Distance to the main road (which is a proxy variable to reach the nearest market on time) had a statistically significant and positive relationship with the technical inefficiency of white cumin production at a 1% level of significance. This indicates that a farmer whose residence is far from the main road is more technically inefficient than those who are near the main road. The reason might be producers relatively far from the main road may have low information and supervision by the district agricultural experts, use less productive inputs because of transportation cost for getting improved inputs, and wastage of time by traveling to the market during peak agronomic practice. This result is in line with Lemma and Zinabu (2016) and Dessie et al. (2020) who found that distance to the district market hurts the technical efficiency of teff production.

Credit access had a positive and significant effect on the technical inefficiency of white cumin production at a 1% significance level. The result indicated that producers who had access to credit is less technically efficient than those who did not have. This is may be due to the reason that producers spend the accessed credit for consumption smoothing instead of purchasing inputs for white cumin production. In other words, producers may use the loan for unintended purposes such as consumption smoothing rather than purchasing agricultural inputs for white cumin production. This result is in line with Abate et al. (2019) who found that producers who have access to credit had a positive effect on the technical inefficiency of red pepper production.

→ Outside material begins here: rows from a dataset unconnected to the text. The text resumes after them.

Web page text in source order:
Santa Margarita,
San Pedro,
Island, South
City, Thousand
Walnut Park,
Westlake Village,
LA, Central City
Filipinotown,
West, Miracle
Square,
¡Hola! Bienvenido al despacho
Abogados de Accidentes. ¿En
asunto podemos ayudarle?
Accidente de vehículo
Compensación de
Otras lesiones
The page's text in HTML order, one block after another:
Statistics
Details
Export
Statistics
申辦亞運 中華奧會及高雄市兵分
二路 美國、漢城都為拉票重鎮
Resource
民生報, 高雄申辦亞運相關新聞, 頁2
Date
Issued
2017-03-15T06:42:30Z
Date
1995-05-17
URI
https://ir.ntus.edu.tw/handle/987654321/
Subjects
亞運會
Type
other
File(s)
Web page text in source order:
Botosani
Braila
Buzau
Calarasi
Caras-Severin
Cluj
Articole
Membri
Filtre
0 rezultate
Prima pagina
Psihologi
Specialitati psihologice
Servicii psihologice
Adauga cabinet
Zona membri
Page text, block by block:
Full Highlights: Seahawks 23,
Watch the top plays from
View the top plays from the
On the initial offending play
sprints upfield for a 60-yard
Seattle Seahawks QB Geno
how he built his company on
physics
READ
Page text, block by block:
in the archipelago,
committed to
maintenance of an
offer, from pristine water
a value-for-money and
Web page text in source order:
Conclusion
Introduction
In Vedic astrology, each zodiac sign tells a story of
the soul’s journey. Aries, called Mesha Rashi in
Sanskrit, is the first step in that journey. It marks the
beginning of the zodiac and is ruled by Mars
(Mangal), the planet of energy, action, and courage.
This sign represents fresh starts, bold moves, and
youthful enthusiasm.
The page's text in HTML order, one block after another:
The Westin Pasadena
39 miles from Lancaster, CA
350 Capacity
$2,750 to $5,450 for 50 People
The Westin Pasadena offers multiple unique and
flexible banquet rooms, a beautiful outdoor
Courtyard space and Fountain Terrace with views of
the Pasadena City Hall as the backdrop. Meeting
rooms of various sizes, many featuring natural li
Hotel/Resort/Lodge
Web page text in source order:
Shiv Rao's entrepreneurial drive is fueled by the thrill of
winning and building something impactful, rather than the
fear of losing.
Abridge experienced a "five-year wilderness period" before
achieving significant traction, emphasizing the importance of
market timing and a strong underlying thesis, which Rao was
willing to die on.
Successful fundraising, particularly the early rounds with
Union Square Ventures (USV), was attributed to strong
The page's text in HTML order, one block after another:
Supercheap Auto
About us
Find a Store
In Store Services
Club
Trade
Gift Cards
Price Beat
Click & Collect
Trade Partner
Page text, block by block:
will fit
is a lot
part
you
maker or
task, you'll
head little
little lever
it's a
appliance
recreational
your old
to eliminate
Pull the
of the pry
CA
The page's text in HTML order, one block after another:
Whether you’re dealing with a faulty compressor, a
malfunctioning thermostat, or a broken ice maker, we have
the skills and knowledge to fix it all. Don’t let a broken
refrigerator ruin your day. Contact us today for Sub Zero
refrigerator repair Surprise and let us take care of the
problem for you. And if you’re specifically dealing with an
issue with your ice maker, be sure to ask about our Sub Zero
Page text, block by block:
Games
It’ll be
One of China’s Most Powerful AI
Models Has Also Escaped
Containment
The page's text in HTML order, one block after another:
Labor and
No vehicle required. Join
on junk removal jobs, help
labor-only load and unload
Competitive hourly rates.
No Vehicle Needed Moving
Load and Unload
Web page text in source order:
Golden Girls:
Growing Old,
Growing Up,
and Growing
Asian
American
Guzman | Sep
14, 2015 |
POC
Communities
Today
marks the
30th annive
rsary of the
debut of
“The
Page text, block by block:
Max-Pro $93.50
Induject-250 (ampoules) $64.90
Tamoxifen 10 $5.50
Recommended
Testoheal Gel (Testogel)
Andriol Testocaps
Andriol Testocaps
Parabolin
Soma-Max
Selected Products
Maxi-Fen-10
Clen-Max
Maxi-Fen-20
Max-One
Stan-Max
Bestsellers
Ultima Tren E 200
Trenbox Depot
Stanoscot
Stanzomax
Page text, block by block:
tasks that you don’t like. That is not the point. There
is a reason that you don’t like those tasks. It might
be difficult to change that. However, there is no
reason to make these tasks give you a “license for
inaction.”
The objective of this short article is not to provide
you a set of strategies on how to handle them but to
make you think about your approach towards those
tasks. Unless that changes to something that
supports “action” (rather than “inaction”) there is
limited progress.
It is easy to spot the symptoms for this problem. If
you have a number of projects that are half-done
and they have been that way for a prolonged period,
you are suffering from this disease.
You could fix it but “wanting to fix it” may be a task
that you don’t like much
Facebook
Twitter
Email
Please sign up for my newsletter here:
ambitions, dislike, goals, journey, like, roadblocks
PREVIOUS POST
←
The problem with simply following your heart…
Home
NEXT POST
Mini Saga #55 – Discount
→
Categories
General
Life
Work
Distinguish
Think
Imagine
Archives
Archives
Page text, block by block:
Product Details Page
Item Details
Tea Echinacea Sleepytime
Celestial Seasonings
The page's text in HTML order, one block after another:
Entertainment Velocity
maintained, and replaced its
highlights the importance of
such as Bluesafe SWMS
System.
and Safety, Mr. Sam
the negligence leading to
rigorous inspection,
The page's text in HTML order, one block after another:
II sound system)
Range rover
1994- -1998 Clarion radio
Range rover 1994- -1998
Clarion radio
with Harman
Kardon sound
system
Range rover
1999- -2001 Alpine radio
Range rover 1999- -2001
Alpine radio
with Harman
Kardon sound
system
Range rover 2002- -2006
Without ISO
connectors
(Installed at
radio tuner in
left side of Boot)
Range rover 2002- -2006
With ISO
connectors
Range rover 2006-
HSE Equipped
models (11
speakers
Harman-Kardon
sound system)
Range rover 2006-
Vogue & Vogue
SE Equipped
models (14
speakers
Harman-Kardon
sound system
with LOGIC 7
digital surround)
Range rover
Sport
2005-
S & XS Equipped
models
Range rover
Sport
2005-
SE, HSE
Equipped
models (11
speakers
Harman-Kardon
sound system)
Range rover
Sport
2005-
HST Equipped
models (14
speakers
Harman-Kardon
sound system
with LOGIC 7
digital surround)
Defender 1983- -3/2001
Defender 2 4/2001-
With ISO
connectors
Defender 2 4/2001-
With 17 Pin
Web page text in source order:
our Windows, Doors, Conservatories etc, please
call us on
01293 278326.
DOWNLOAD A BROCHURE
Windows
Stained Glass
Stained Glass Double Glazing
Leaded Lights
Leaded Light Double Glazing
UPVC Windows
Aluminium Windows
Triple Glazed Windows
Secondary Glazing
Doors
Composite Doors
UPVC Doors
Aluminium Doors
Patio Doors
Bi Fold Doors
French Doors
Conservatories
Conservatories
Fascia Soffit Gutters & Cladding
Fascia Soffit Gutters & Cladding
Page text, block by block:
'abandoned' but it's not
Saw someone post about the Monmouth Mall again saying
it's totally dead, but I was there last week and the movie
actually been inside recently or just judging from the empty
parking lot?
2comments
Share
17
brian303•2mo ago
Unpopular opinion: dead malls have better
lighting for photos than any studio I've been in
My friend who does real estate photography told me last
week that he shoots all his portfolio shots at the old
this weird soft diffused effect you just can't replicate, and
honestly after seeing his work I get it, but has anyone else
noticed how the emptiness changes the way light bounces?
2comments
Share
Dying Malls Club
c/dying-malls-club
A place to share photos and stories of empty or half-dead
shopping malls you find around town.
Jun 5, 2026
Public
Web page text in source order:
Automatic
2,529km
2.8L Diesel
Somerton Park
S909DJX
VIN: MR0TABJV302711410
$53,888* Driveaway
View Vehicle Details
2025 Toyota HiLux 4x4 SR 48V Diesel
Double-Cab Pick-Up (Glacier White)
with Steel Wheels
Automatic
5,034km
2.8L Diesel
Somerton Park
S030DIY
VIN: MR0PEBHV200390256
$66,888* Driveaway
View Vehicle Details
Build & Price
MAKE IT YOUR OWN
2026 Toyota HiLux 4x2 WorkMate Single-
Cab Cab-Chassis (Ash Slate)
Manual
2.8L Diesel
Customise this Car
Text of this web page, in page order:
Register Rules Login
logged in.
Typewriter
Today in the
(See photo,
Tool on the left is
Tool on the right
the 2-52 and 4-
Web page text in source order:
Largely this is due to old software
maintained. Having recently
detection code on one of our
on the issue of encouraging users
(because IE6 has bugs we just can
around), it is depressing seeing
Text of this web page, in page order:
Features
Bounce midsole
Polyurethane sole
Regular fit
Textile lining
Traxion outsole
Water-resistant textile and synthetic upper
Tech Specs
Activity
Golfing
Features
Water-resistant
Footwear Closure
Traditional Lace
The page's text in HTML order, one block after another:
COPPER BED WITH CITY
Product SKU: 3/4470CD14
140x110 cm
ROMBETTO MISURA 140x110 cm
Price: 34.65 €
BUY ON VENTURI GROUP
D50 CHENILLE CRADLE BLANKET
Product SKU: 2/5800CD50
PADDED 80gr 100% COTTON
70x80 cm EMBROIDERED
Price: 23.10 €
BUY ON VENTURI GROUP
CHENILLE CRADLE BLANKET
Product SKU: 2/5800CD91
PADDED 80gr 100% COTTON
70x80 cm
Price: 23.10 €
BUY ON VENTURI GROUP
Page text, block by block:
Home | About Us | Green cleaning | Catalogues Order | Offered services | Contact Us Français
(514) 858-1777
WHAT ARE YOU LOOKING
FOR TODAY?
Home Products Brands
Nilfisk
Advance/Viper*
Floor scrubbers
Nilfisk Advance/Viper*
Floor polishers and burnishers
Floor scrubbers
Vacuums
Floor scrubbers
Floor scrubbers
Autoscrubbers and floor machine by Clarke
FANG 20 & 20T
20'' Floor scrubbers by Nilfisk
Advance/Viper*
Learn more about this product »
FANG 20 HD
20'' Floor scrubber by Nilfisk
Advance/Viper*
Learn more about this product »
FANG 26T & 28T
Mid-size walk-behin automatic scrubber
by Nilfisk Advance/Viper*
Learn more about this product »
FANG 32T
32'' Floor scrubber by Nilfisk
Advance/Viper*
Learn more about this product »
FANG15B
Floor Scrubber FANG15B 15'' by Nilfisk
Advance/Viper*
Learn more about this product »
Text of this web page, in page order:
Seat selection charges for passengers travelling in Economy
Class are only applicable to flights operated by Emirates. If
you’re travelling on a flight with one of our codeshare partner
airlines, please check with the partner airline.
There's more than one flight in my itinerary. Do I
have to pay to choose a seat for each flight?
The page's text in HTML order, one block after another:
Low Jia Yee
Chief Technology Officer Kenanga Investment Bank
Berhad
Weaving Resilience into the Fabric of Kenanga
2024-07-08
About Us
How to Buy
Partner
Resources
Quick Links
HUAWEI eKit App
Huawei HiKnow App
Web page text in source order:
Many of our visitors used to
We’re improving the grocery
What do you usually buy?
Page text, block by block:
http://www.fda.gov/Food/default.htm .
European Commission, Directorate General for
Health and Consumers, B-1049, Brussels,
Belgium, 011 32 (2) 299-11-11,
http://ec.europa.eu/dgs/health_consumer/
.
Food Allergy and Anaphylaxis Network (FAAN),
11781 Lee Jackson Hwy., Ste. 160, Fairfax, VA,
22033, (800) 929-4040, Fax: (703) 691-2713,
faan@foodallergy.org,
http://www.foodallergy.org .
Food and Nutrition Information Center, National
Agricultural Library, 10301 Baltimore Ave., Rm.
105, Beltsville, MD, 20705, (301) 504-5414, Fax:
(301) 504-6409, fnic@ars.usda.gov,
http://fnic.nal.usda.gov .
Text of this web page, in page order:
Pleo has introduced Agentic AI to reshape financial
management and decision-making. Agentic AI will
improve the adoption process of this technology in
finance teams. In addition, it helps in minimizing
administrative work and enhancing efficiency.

4 Conclusion and recommendation

White cumin is a popular spice not only in Ethiopia but also all over the world. It is a flowering plant that grows by Ethiopian smallholder farmers commonly for commercial purpose. It has a several health benefit which includes improving immunity, aiding digestion, preventing cancer, and treating skin disorders and anemia. Despite such importance, as the researcher's knowledge, no much study has done on the technical efficiency of white cumin production in the study area. Therefore, this study was aimed to investigate technical efficiency and factors affecting the technical efficiency of white cumin production among smallholder producers in northwestern Ethiopia.

The result of the study confirmed that the mean technical efficiency of white cumin producers was 81%. This indicates that there is room to boost the production and productivity of white cumin production by using the existing resources and the current state of technology. The maximum likelihood estimates of the stochastic production frontier model revealed that land allotted to white cumin, NPS, and urea fertilizer had statistically and positively affected the level of white cumin production. This implies that the lack of these farm inputs would hamper the production and productivity of white cumin. Moreover, the maximum likelihood estimates of the stochastic production frontier model confirmed that the age of household head, land fragmentation, livestock ownership, and membership of cooperatives were found to positively and significantly influence the level of technical efficiency of white cumin producers while family size, distance to the main road and credit access were found to be significantly and negatively influence the level of technical efficiency of white cumin producers. Hence, based on the finding of the study, the local government should strengthen farmer cooperatives to reinforce farm to farm knowledge sharing by providing incentives, awareness creation, and providing different facilities such as offices, credit, and stores. Moreover, the government should be strengthening the existing livestock production system by providing better health services, better livestock forage, and adopting high-yielding breeds in the study area. In addition, producers should use their family labor effectively and produce at different plot level to minimize natural hazards for efficient white cumin production. Therefore, the existing level of inefficiency of white cumin is high and this calls for enhancing farmer's resource endowment by providing credit and better attention of policymakers and researchers for tackling the source of these inefficiency differentials to improve the livelihood of white cumin producers.